What you are asked to do >>
Skip the pictures. Return exactly the lines from the one containing "https://kiarakpgf760709.wikiconverse.com/6410756/" through the end of the entries below.

The data >>
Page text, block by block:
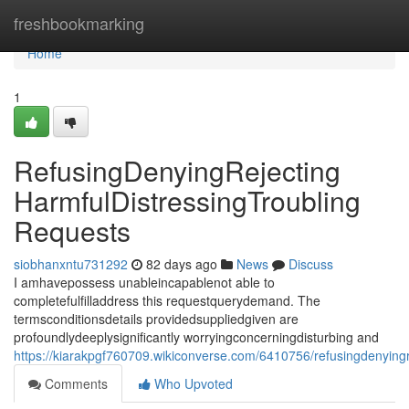
freshbookmarking
Home
Home
1
RefusingDenyingRejecting
HarmfulDistressingTroubling
Requests
siobhanxntu731292 82 days ago News
Discuss
I amhavepossess unableincapablenot able to
completefulfilladdress this requestquerydemand. The
termsconditionsdetails providedsuppliedgiven are
profoundlydeeplysignificantly worryingconcerningdisturbing and
https://kiarakpgf760709.wikiconverse.com/6410756/
Comments
Who Upvoted
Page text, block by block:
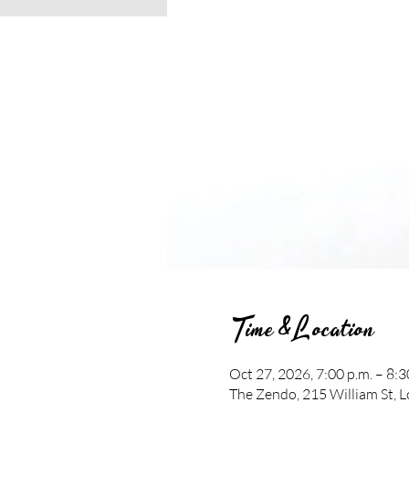
Time & Location
Oct 27, 2026, 7:00 p.m. –
The Zendo, 215 William St,

Response to this task >>
https://kiarakpgf760709.wikiconverse.com/6410756/
Comments
Who Upvoted
Page text, block by block:
Time & Location
Oct 27, 2026, 7:00 p.m. –
The Zendo, 215 William St,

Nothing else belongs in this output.